Georges-Louis Bouchez mise sur le centre Jean Gol pour amplifier sa guerre idéologique contre la gauche
Le service d’études des libéraux francophones multiplie les initiatives : conférences sur des sujets sensibles, ouvrages qui polarisent…. Tout cela en plus des traditionnels dossiers techniques préparés pour les élus et les candidats. Le centre Jean Gol est amené à se développer et à recevoir plus de moyens au sein du MR.
- Publié le 24-12-2024 à 06h33
- Mis à jour le 24-12-2024 à 06h35
Le marxiste italien Antonio Gamsci, mort en 1937 dans les prisons mussoliniennes, estimait que le pouvoir se conquiert aussi par la transformation de l’opinion publique. Son concept d’hégémonie culturelle a fait florès et a dépassé la cause communiste. Depuis plusieurs années, la droite française est inspirée par cette vision gramscienne de la guerre des idées. En Belgique, le MR de Georges-Louis Bouchez recourt à la même stratégie.

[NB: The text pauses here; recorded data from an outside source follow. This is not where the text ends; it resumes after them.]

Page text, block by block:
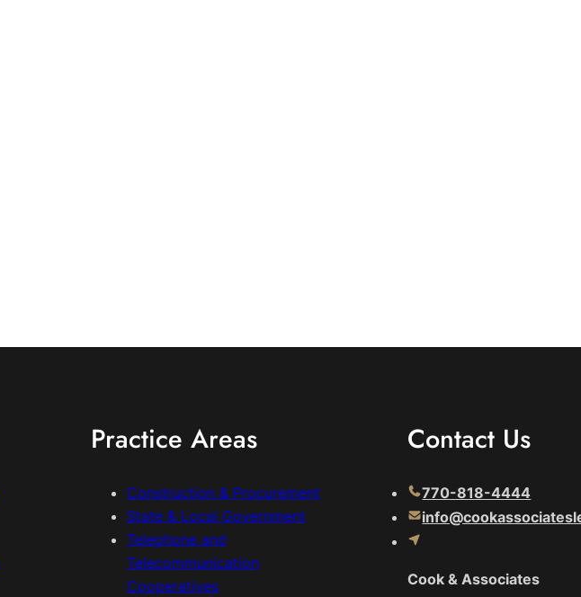
Practice Areas
Construction & Procurement
State & Local Government
Telephone and
Telecommunication
Cooperatives
Contact Us
770-818-4444
Cook & Associates
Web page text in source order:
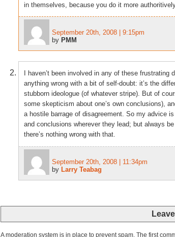
in themselves, because you do it more
September 20th, 2008 | 9:15pm
by PMM
I haven’t been involved in any of these
anything wrong with a bit of self-doubt: it’s the
stubborn ideologue (of whatever stripe). But of
some skepticism about one’s own conclusions),
a hostile barrage of disagreement. So my advice
and conclusions wherever they lead; but always
there’s nothing wrong with that.
September 20th, 2008 | 11:34pm
by Larry Teabag
A moderation system is in place to prevent spam. The first
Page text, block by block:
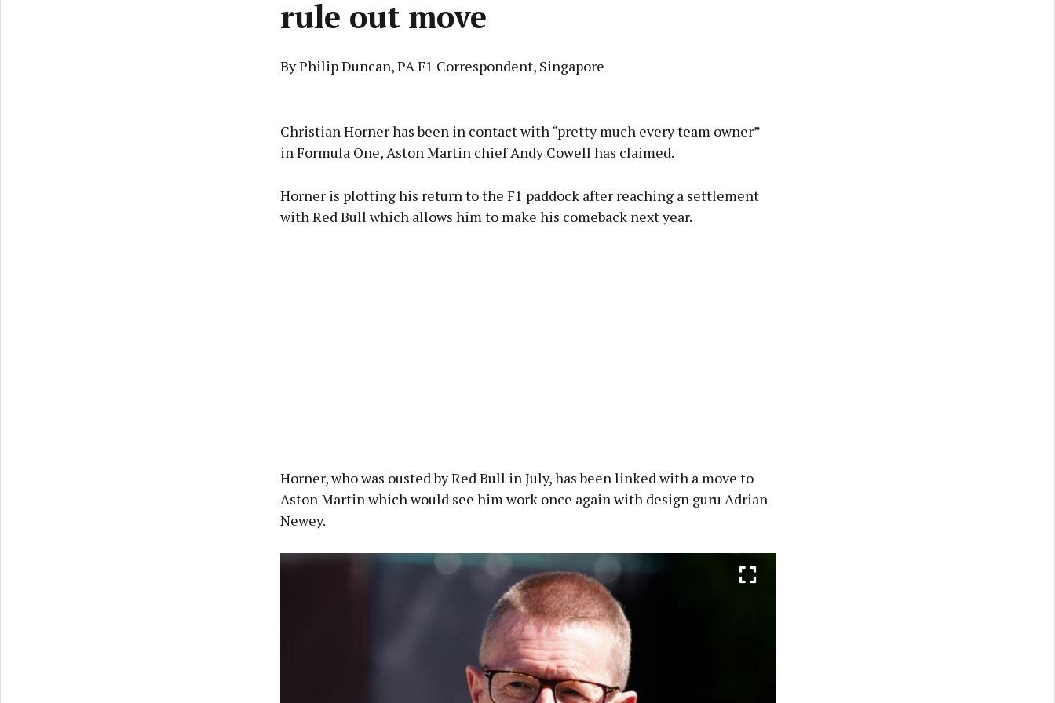
rule out move
By Philip Duncan, PA F1 Correspondent, Singapore
Learn more
Christian Horner has been in contact with “pretty much every team owner”
in Formula One, Aston Martin chief Andy Cowell has claimed.
Horner is plotting his return to the F1 paddock after reaching a settlement
with Red Bull which allows him to make his comeback next year.
Horner, who was ousted by Red Bull in July, has been linked with a move to
Aston Martin which would see him work once again with design guru Adrian
Newey.
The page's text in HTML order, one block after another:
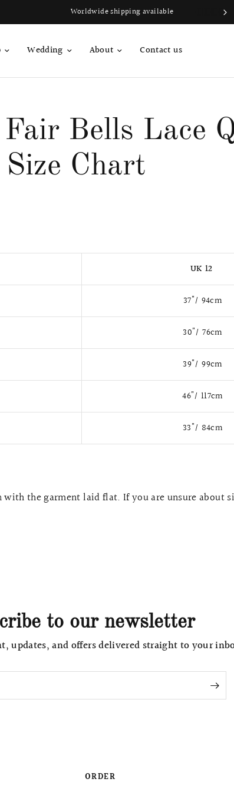
Worldwide shipping available
Wedding About Contact us
Fair Bells Lace
Size Chart
UK 12
37"/ 94cm
30"/ 76cm
39"/ 99cm
46"/ 117cm
33"/ 84cm
with the garment laid flat. If you are unsure about
to our newsletter
updates, and offers delivered straight to your
ORDER
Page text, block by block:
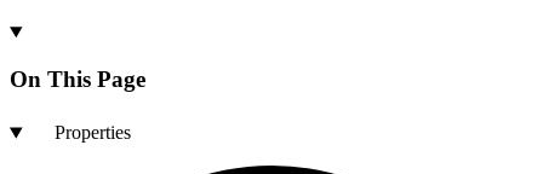
On This Page
Properties
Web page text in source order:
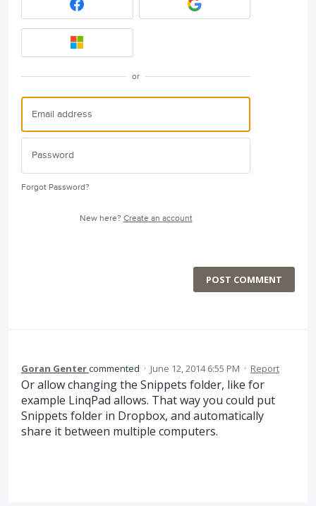
or
Forgot Password?
New here? Create an account
POST COMMENT
Goran Gentercommented · June 12, 2014 6:55 PM · Report
Or allow changing the Snippets folder, like for
example LinqPad allows. That way you could put
Snippets folder in Dropbox, and automatically
share it between multiple computers.
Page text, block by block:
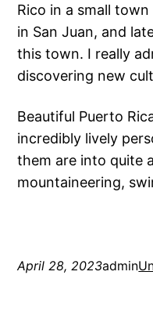
Rico in a small
in San Juan, and
this town. I really
discovering new
Beautiful Puerto
incredibly lively
them are into quite
mountaineering,
April 28, 2023admin

À côté des nombreuses interviews du président libéral qui, via la polarisation qu’elles suscitent, influencent souvent le débat public, le centre Jean Gol (CJG) joue un rôle clef. Le bureau d’études du MR, dirigé par l’intellectuel libéral Corentin de Salle, a largement dépassé sa fonction première, qui est d’alimenter les élus en notes et en dossiers, pour se muer progressivement en un véritable think-tank. Le CJG est d’ailleurs l’un des trois membres fondateurs du réseau European Liberal Forum, qui compte désormais 50 centres d’études rattachés à des partis libéraux européens.
Une des cibles : le « wokisme »
La nouvelle fonction idéologique du CJG est apparue très nettement l’année dernière lors de la publication d’une étude consacrée au « wokisme ». Dans ce texte, le centre Jean Gol passait à la moulinette le magma de l’égalitarisme postmoderne et examinait ses concepts les plus importants : Cancel Culture, « fragilité blanche », « appropriation culturelle », « décolonialisme », « personne racisée », « privilège blanc », « masculinité toxique »… La charge était très lourde et avait provoqué une polémique. Mais le MR avait réussi à se présenter comme un rempart préservant l’universalisme face une gauche identitaire perméable à la tyrannie des minorités.
Plus récemment, le centre Jean Gol a marqué les esprits en organisant à l’ULB une conférence avec le jeune essayiste Louis Sarkozy (le fils de l’ancien Président de la République), ouvertement de droite et admirateur de Napoléon. Le thème portait sur les rapports entre l’Europe et les États-Unis. En tant qu’ancien Premier ministre et député européen, Elio Di Rupo (PS) faisait partie des orateurs. Mais, martelant le slogan « pas de facho sur notre campus », des cercles d’étudiants, dénonçant des propos polémiques tenus par Louis Sarkozy et Georges-Louis Bouchez sur le conflit au Proche-Orient, ont perturbé la soirée. Un militant pro-palestinien est même monté sur l’estrade et a dispensé quelques doigts d’honneur à un public médusé.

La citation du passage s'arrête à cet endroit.